*What is needed:* Output each record below exactly as it stands, leaving out the pictures.

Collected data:

>>>>>

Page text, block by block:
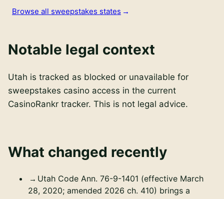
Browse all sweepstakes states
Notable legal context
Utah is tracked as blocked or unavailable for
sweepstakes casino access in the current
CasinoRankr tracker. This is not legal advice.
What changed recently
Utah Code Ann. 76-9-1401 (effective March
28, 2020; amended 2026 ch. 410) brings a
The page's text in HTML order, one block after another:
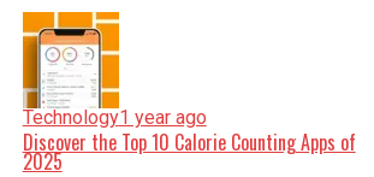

<<<<<

*Task result:*
Page text, block by block:
Browse all sweepstakes states
Notable legal context
Utah is tracked as blocked or unavailable for
sweepstakes casino access in the current
CasinoRankr tracker. This is not legal advice.
What changed recently
Utah Code Ann. 76-9-1401 (effective March
28, 2020; amended 2026 ch. 410) brings a
The page's text in HTML order, one block after another:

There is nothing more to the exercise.